The Thames Hub Airport would have been built on a platform, partly in the Thames Estuary but attached to the land, on the Isle of Grain in Kent. It would have had four runways, located as two parallel pairs, and would have had a handling capacity of 110 million passengers per annum (mppa), expandable to 150 mppa.

===Advantages===
- Significant reduction in the number of people impacted by noise because aircraft would predominantly approach the airport over water
- 24-hour operation (not possible at Heathrow)
- Reduced air-pollution impacts - aircraft emissions are blown out to sea by prevailing westerly winds, and disperse over the water
- Opportunity to redevelop the Heathrow site for housing and a new commercial centre

===Challenges===
- High potential for bird strikes
- Relocation of airport staff and businesses that are currently located around Heathrow
- The nearby wreck of the SS Richard Montgomery contains 1400 tonnes of explosives
- Nearby liquefied natural gas terminals
- The airspace is already crowded. On 13 April 2012, Richard Deakin, the head of National Air Traffic Services, commented that "the very worst spot you could put an airport is just about here". He continued, "We’re a little surprised that none of the architects thought it worthwhile to have a little chat."
- Due to the proximity to water in a temperate climate, fog could be an issue which reduces the capacity for aircraft to land. The Met Office provided a study that stated there would be three times as much fog than at London Heathrow over the course of the year.

==Reaction==
Boris Johnson, the previous Mayor of London, was a major supporter of a new airport in the Thames Estuary, so much so that the project was even called "Boris Island" by some opponents.
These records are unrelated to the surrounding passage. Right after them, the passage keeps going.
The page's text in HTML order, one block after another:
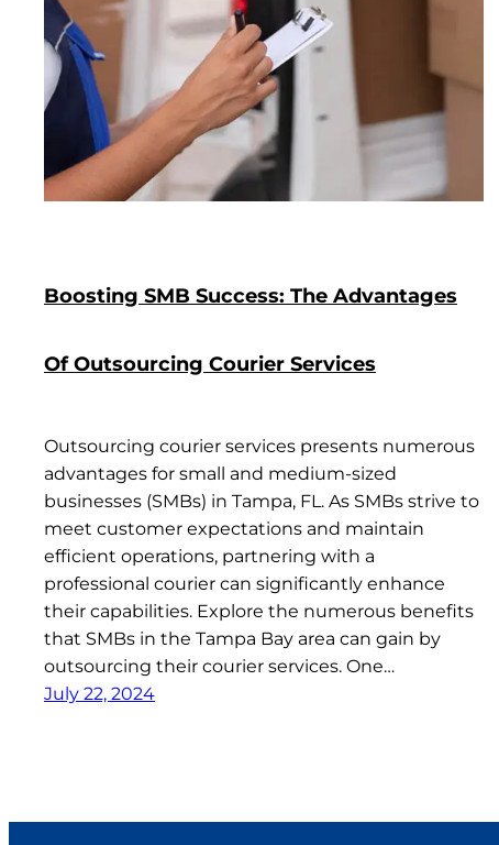
Boosting SMB Success: The Advantages
Of Outsourcing Courier Services
Outsourcing courier services presents numerous
advantages for small and medium-sized
businesses (SMBs) in Tampa, FL. As SMBs strive to
meet customer expectations and maintain
efficient operations, partnering with a
professional courier can significantly enhance
their capabilities. Explore the numerous benefits
that SMBs in the Tampa Bay area can gain by
outsourcing their courier services. One…
July 22, 2024
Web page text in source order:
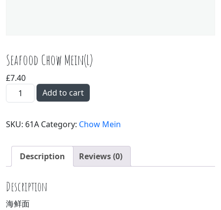
Seafood Chow Mein(L)
£7.40
Seafood Chow Mein(L) quantity
Add to cart
SKU: 61A Category: Chow Mein
Description Reviews (0)
Description
海鲜面
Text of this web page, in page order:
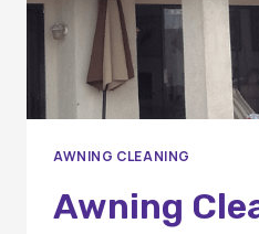
AWNING CLEANING
Awning
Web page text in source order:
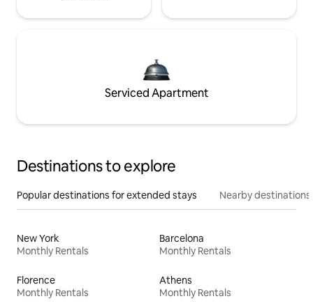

Farrells, another London architecture firm, advocates expanding Gatwick Airport instead, providing a second runway and reconstructing the passenger terminal. Sir Terry Farrell claims this could be "the world’s most efficient two-runway airport", a quicker and cheaper solution, and that it would "turbocharge" the economy of South London. Gatwick Airport set up a website called "Gatwick Obviously" to promote this idea, although a 1979 legal agreement with West Sussex County Council prohibited construction of a new runway before 2019.